What you should do: In your output, repeat each entry exactly and include no pictures.

Data items

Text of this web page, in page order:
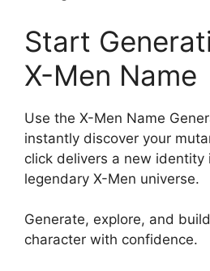
Start
X-Men Name
Use the X-Men Name
instantly discover your
click delivers a new identity
legendary X-Men universe.
Generate, explore, and
character with confidence.
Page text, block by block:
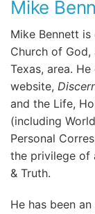
Mike
Mike Bennett
Church of God,
Texas, area.
website,
and the Life,
(including
Personal
the privilege of
& Truth.
He has been
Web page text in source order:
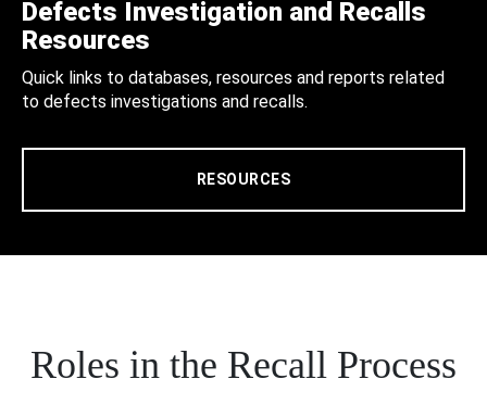
Defects Investigation and Recalls
Resources
Quick links to databases, resources and reports related
to defects investigations and recalls.
RESOURCES
Roles in the Recall Process

Result for this exercise:
Text of this web page, in page order:
Start
X-Men Name
Use the X-Men Name
instantly discover your
click delivers a new identity
legendary X-Men universe.
Generate, explore, and
character with confidence.
Page text, block by block:
Mike
Mike Bennett
Church of God,
Texas, area.
website,
and the Life,
(including
Personal
the privilege of
& Truth.
He has been
Web page text in source order:
Defects Investigation and Recalls
Resources
Quick links to databases, resources and reports related
to defects investigations and recalls.
RESOURCES
Roles in the Recall Process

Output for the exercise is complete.